What scuttles people's efforts is mistakenly thinking it's only difficult for some undefineable reason and that a change of habits or something is all that is required. It is much more complex than that, resulting in our not being aware of the invisible chains which bind our souls. We are pattern recognizers and pattern makers. We create ourselves in a complex milieu of psychological associations moment-by-moment. If you've suffered a trauma, if you've suffered under the yoke of a mental quirk, if something is so terribly important to some part of your mind that it frequently trips you up where you don't want it to, you have a goal for personal change. You don't "unlearn" something. That's too simplistic a model. Memories may fade, but not if you keep cutting the mental ruts deeper on a daily basis. Each thought and experience does change you, but if it involves an unwanted memory surfacing or an instinctual reaction, those mental ruts will drift with time to something they never were originally. Don't think you haven't changed. The simple truth is that each reinforcement of the memory pattern just happens to strike close to the core memory, so you don't notice the impact the reinforcement is having to change you, other than it seems to make the memory stronger.

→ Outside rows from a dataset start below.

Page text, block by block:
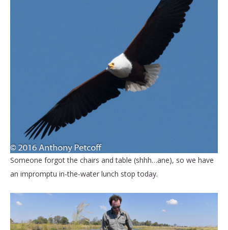
Someone forgot the chairs and table (shhh…ane), so we have
an impromptu in-the-water lunch stop today.
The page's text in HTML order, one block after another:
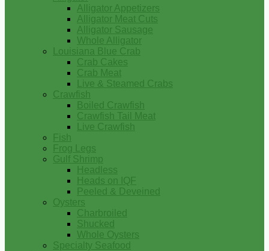
Alligator Appetizers
Alligator Meat Cuts
Alligator Sausage
Whole Alligator
Louisiana Blue Crab
Crab Cakes
Crab Meat
Live & Steamed Crabs
Crawfish
Boiled Crawfish
Crawfish Tail Meat
Live Crawfish
Fish
Frog Legs
Gulf Shrimp
Headless
Heads on IQF
Peeled & Deveined
Oysters
Charbroiled
Shucked
Whole Oysters
Specialty Seafood
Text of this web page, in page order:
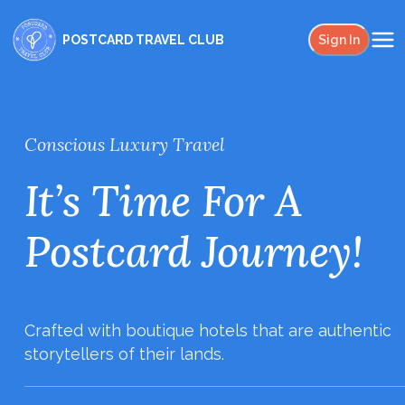
POSTCARD TRAVEL CLUB Sign In
Conscious Luxury Travel
It’s Time For A
Postcard Journey!
Crafted with boutique hotels that are authentic
storytellers of their lands.
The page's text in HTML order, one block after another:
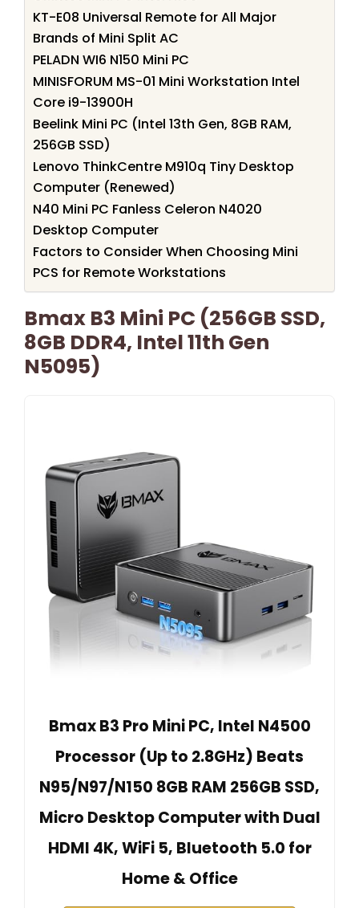
KT-E08 Universal Remote for All Major
Brands of Mini Split AC
PELADN WI6 N150 Mini PC
MINISFORUM MS-01 Mini Workstation Intel
Core i9-13900H
Beelink Mini PC (Intel 13th Gen, 8GB RAM,
256GB SSD)
Lenovo ThinkCentre M910q Tiny Desktop
Computer (Renewed)
N40 Mini PC Fanless Celeron N4020
Desktop Computer
Factors to Consider When Choosing Mini
PCS for Remote Workstations
Bmax B3 Mini PC (256GB SSD,
8GB DDR4, Intel 11th Gen
N5095)
Bmax B3 Pro Mini PC, Intel N4500
Processor (Up to 2.8GHz) Beats
N95/N97/N150 8GB RAM 256GB SSD,
Micro Desktop Computer with Dual
HDMI 4K, WiFi 5, Bluetooth 5.0 for
Home & Office

The trick, then, is to build new memories in the shape you want them through new experiences without reinforcing the old thought patterns. For example, our emotional reactions to things. As you well know, you can hardly not react psychologically to a familiar pattern. Holding in one's emotional has detrimental effects on you, as well. We react because it is important to us. The trick is to reduce the importance in your mind for the duration of the impression. This will stave-off the reinforcement of unwanted memory patterns.
The downside of this approach is you will find it harder to care about things, which reduces your motivation. Not quite what you wanted to achieve. Clearly, a second component is needed. You must learn about what motivates and find what works for you. You must find new motivations and substitute for the one's eliminated by your reducing the importance of certain things in your mind.
One of the most powerful tools for motivation is doing something for others, which most of us find easier than doing things for our purely selfish benefit (like doing the dishes.) There was a large project involving computer software I was putting off for several years because it just didn't seem important enough to make the time (I'm not motivated much by money, by itself.) I really wanted to start the project, though. To break the deadlock, I called a friend whose vocation was software and told him I was making him my nominal "boss". That's all it took. I didn't need his potential managerial coercion. I was buried in that project for four solid months and only surfaced when other activities in my life intruded more.
Some people are motivated by riches to the point of mania and may be quite well-off financially. They may not be particularly good or stable personalities, but it got that much accomplished. I find that tight purse-strings can motivate me somewhat to get out and do something. The problem with this is fear as a motivator is primitive and takes you away from the creativity you need to develop a business. This I must balance with psychological comfort which is not motivating me to do much of anything. The artistic and technical stuff I do is motivating, so I find myself balancing my comfort level with creative motivators.
Another perspective is overcoming negative self-fulfilling prophecies. Others ideas about you reflect your confidence and actions. Try to develop positive thoughts and actions which others can pick up and support. You will gradually develop new habits and thought processes to support who others see you as, as well as how you see yourself. It can be very helpful to be around a successful entrepreneur for mentoring and peeking in on the processes which make them tick.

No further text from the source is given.